Optimization of maize irrigation strategy in Xinjiang, China by AquaCrop based on a four-year study

• Published in: Agricultural water management Vol. 297; p. 108816
• Main Authors: Zhu, Hongyan, Zheng, Bingyan, Nie, Weibo, Fei, Liangjun, Shan, Yuyang, Li, Ge, Liang, Fei
• Format: Journal Article
• Language: English
• Published: Elsevier B.V 31.05.2024; Elsevier
• Subjects: AquaCrop model; China; corn; deficit irrigation; grain yield; irrigation rates; irrigation scheduling; Irrigation strategy; irrigation water; Maize; Regulated deficit irrigation; soil water content; sustainable development; water shortages; water use efficiency; Yield; China; Regulated deficit irrigation; Irrigation strategy; Maize; Yield; AquaCrop model
• ISSN: 0378-3774; 1873-2283
• DOI: 10.1016/j.agwat.2024.108816

Global water scarcity has become a non-negligible problem that threatens the sustainable development of agriculture. In order to alleviate the contradiction between grain demand and water resource constraints, it is particularly important to explore appropriate irrigation strategy so as to synergistically increase grain yield and water use efficiency (WUE). The AquaCrop model were locally calibrated to simulate optimal irrigation amount for different hydrological years using a four-year field measurements (from 2017 to 2020) of maize with two irrigation levels (2400 m3/ha and 4800 m3/ha) in Shihezi, Xinjiang, China. On this basis, regulated deficit irrigation (RDI) strategies were optimized based on the variation of water consumption and soil water content (SWC) during the maize growth period. Results suggest that the optimal irrigation amount under static strategy (fixed proportion irrigation in growing season) in the wet, normal, and dry years was 4733 m3/ha, 5381 m3/ha, and 6090 m3/ha, respectively. In dynamic strategies, the optimized RDI4 (65% Ir (the amount of water required for each irrigation interval) at R2-R5 stage) and RDI5 strategy (85% Ir at V6-V12 stage and 85% Ir at R2-R5 stage) can save irrigation water while maintaining high yield.
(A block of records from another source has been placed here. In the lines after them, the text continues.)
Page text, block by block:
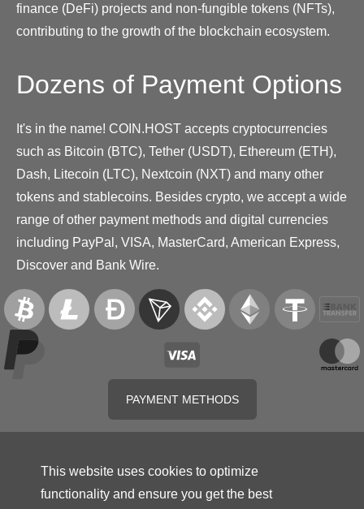
finance (DeFi) projects and non-fungible tokens (NFTs),
contributing to the growth of the blockchain ecosystem.
Dozens of Payment Options
It's in the name! COIN.HOST accepts cryptocurrencies
such as Bitcoin (BTC), Tether (USDT), Ethereum (ETH),
Dash, Litecoin (LTC), Nextcoin (NXT) and many other
tokens and stablecoins. Besides crypto, we accept a wide
range of other payment methods and digital currencies
including PayPal, VISA, MasterCard, American Express,
Discover and Bank Wire.
PAYMENT METHODS
This website uses cookies to optimize
functionality and ensure you get the best

Under the premise of basically maintaining high yield (18Mg/ha), compared with each year's irrigation amount of 4800 m3/ha, the RDI4 strategy can reduce the irrigation amount by 4.33% in 2017; although the irrigation amount was slightly increased by 2.77% under the RDI5 strategy in 2018, the yield could be increased by 3.65%; in 2019, the RDI5 strategy can save 49.44% of irrigation water, and the RDI4 strategy will save 24.13% of irrigation water in 2020. From this study, it is recommended that a single irrigation amount of 65% Ir in R2 to R5 stages of maize growth or 85% Ir in V6 to V12 stages and 85% Ir in R2 to R5 stages can save irrigation water while maintaining high yield (18 Mg/ha). •The AquaCrop model was locally calibrated based on a four-year field study.•The optimal static irrigation strategy in wet, normal, and dry years was given.•Slight water deficit should be applied in initial growth stage of maize.•Higher water deficit can be adjusted in the later growth stage of maize.•Soil moisture cannot be deficient in seedling, tasseling and silking stage of maize.